Provided records below:

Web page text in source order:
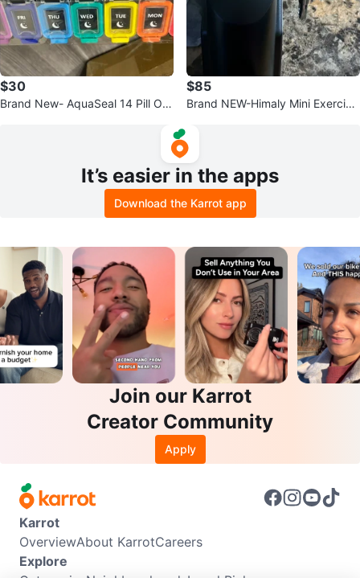
$30
Brand New- AquaSeal 14 Pill Org
$85
Brand NEW-Himaly Mini Exercise
It’s easier in the apps
Download the Karrot app
Join our Karrot
Creator Community
Apply
Karrot
OverviewAbout KarrotCareers
Explore
Categories Neighbourhoods Local Picks

End of Provided records.

__Work order__
Each entry above should be restated word for word, though no picture may appear in the copy.

__Written answer__
Web page text in source order:
$30
Brand New- AquaSeal 14 Pill Org
$85
Brand NEW-Himaly Mini Exercise
It’s easier in the apps
Download the Karrot app
Join our Karrot
Creator Community
Apply
Karrot
OverviewAbout KarrotCareers
Explore
Categories Neighbourhoods Local Picks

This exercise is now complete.